### THE PROBLEM
Would you repeat every entry below word for word but drop the images?

DATA FOR ANALYSIS START

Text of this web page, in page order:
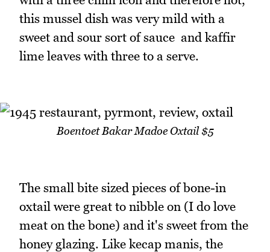
this mussel dish was very mild with a
sweet and sour sort of sauce and kaffir
lime leaves with three to a serve.
Boentoet Bakar Madoe Oxtail $5
The small bite sized pieces of bone-in
oxtail were great to nibble on (I do love
meat on the bone) and it's sweet from the
honey glazing. Like kecap manis, the
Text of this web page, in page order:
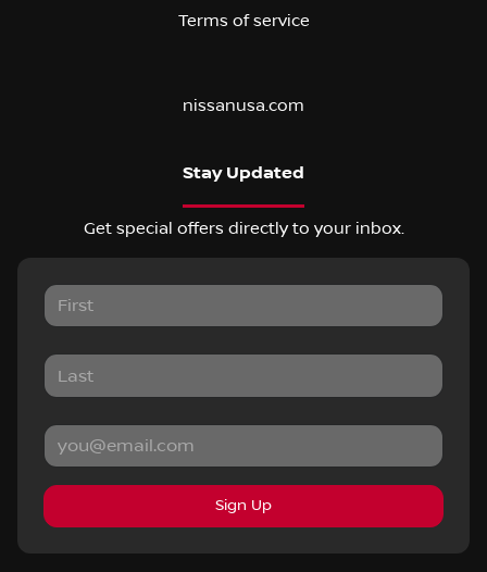
Terms of service
nissanusa.com
Stay Updated
Get special offers directly to your inbox.
Sign Up
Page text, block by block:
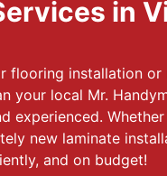
in
flooring installation or
your local Mr.
experienced.
new laminate
and on budget!
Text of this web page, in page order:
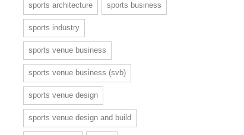
sports architecture sports business
sports industry
sports venue business
sports venue business (svb)
sports venue design
sports venue design and build
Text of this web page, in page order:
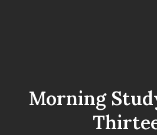
Morning
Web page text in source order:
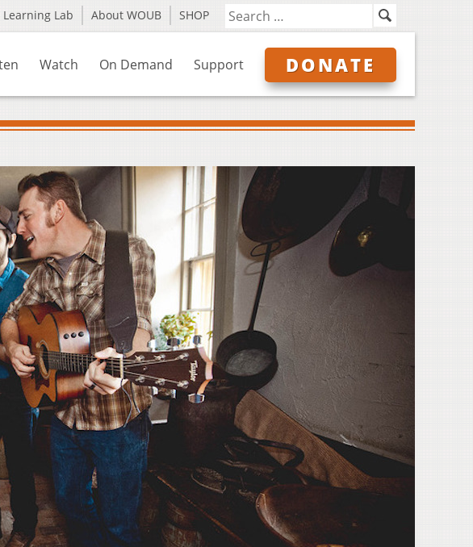
Learning Lab About WOUB SHOP
Watch On Demand Support DONATE
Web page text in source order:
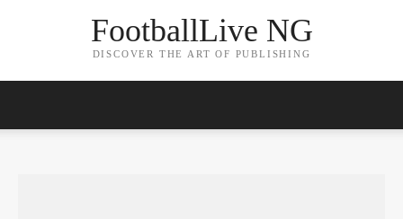
FootballLive NG
DISCOVER THE ART OF PUBLISHING
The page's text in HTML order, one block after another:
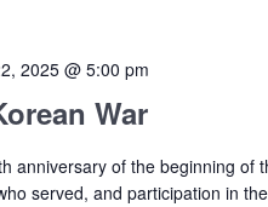
War
2025 @ 5:00 pm
anniversary of the beginning of
served, and participation in
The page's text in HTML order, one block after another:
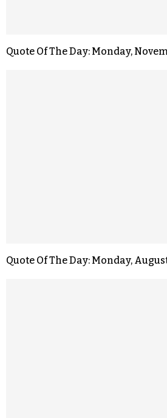
Quote Of The Day: Monday,
Quote Of The Day: Monday,
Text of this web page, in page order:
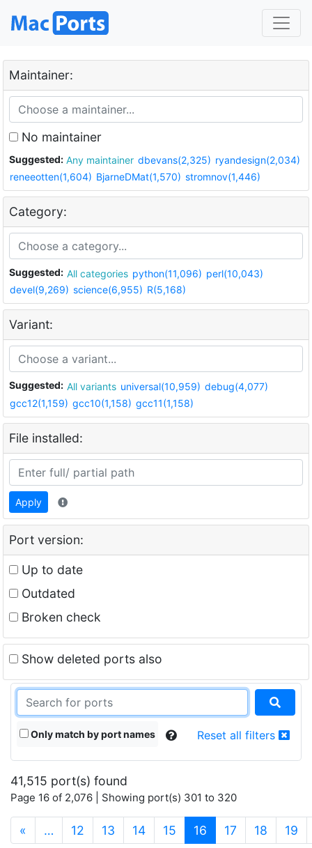
Maintainer:
No maintainer
Suggested: Any maintainer dbevans(2,325) ryandesign(2,034)
reneeotten(1,604) BjarneDMat(1,570) stromnov(1,446)
Category:
Suggested: All categories python(11,096) perl(10,043)
devel(9,269) science(6,955) R(5,168)
Variant:
Suggested: All variants universal(10,959) debug(4,077)
gcc12(1,159) gcc10(1,158) gcc11(1,158)
File installed:
Apply
Port version:
Up to date
Outdated
Broken check
Show deleted ports also
Only match by port names Reset all filters
41,515 port(s) found
Page 16 of 2,076 | Showing port(s) 301 to 320
« … 12 13 14 15 16 (current)
17 18 19

DATA FOR ANALYSIS END

### WRITTEN SOLUTION
Text of this web page, in page order:
this mussel dish was very mild with a
sweet and sour sort of sauce and kaffir
lime leaves with three to a serve.
Boentoet Bakar Madoe Oxtail $5
The small bite sized pieces of bone-in
oxtail were great to nibble on (I do love
meat on the bone) and it's sweet from the
honey glazing. Like kecap manis, the
Text of this web page, in page order:
Terms of service
nissanusa.com
Stay Updated
Get special offers directly to your inbox.
Sign Up
Page text, block by block:
in
flooring installation or
your local Mr.
experienced.
new laminate
and on budget!
Text of this web page, in page order:
sports architecture sports business
sports industry
sports venue business
sports venue business (svb)
sports venue design
sports venue design and build
Text of this web page, in page order:
Morning
Web page text in source order:
Learning Lab About WOUB SHOP
Watch On Demand Support DONATE
Web page text in source order:
FootballLive NG
DISCOVER THE ART OF PUBLISHING
The page's text in HTML order, one block after another:
War
2025 @ 5:00 pm
anniversary of the beginning of
served, and participation in
The page's text in HTML order, one block after another:
Quote Of The Day: Monday,
Quote Of The Day: Monday,
Text of this web page, in page order:
Maintainer:
No maintainer
Suggested: Any maintainer dbevans(2,325) ryandesign(2,034)
reneeotten(1,604) BjarneDMat(1,570) stromnov(1,446)
Category:
Suggested: All categories python(11,096) perl(10,043)
devel(9,269) science(6,955) R(5,168)
Variant:
Suggested: All variants universal(10,959) debug(4,077)
gcc12(1,159) gcc10(1,158) gcc11(1,158)
File installed:
Apply
Port version:
Up to date
Outdated
Broken check
Show deleted ports also
Only match by port names Reset all filters
41,515 port(s) found
Page 16 of 2,076 | Showing port(s) 301 to 320
« … 12 13 14 15 16 (current)
17 18 19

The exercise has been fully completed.